La eficiencia es la relación que existe entre los recursos invertidos y los resultados obtenidos. Así, en nuestro país, y en los demás de los países en vías de desarrollo, es claro que quienes trabajan el campo de forma tradicional invierten más de lo que ganan y, al final de toda operación, el resultado es generalmente deficitario. Es decir, trabajan a pérdidas. Por eso sus ingresos son miserables.
Esta situación de ineficiencia productiva tiene su raíz en varias causas: la primera es la falta de educación para la productividad. Sí, porque mientras no tengamos el conocimiento requerido para generar riqueza, trabajaremos sin mentalidad empresarial y no podremos calcular la relación costo beneficio que determina el éxito de la actividad económica.
En segundo lugar, la falta de asociatividad es clave en la situación de pobreza que afronta nuestra población campesina, pues si cada uno sigue aislado en su parcela jamás podrá producir con la técnica, la calidad y los volúmenes requeridos para hacer de su actividad productiva un negocio rentable.
En tercer lugar, no existen los canales de comercialización que se requieren para asegurar que lo que producen los trabajadores agrarios se venda bien y a un precio justo.
En cuarto lugar, no tenemos en el país una infraestructura productiva de insumos agropecuarios que convierta el sector en un renglón competitivo de la economía nacional.
En quinto lugar, la falta de acceso al crédito y a la propiedad rural para los pequeños productores los convierte en empresarios sin capital.
Y en sexto, y último lugar por ahora, la falta de tecnología no nos permite producir con la calidad y cantidad lo que se requiere para ofrecer al mercado precios que nos permitan competir con los países del primer mundo.

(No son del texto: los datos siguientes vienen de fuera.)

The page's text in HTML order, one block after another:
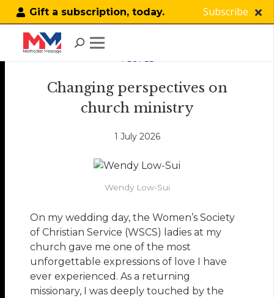
Gift a subscription, today. Subscribe
PEOPLE
Changing perspectives on
church ministry
1 July 2026
Wendy Low-Sui
On my wedding day, the Women’s Society
of Christian Service (WSCS) ladies at my
church gave me one of the most
unforgettable expressions of love I have
ever experienced. As a returning
missionary, I was deeply touched by the

Así, por ejemplo, mientras Nueva Zelanda produce 12 toneladas de maíz por hectárea, en Colombia producimos cuatro. Mientras Australia produce 10 toneladas de arroz por hectárea, en Colombia producimos cinco y, cuando en Reino Unido se producen ocho toneladas de trigo por hectárea, en Colombia apenas llegamos a dos.
Es claro que la salida no puede ser la que usan otros países latinoamericanos, que optan por acudir al subsidio. No, eso es pan para hoy, hambre para mañana. La única salida es una gran inversión público - privada que apunte a la industrialización de la agricultura. Esto no es repartiendo subsidios, ni con actitudes lastimeras. Esto es con una política de desarrollo técnico y de base científico económica que atienda integralmente las causas esbozadas y que nos ayude a cambiar la micro mentalidad que nos hunde en la pobreza.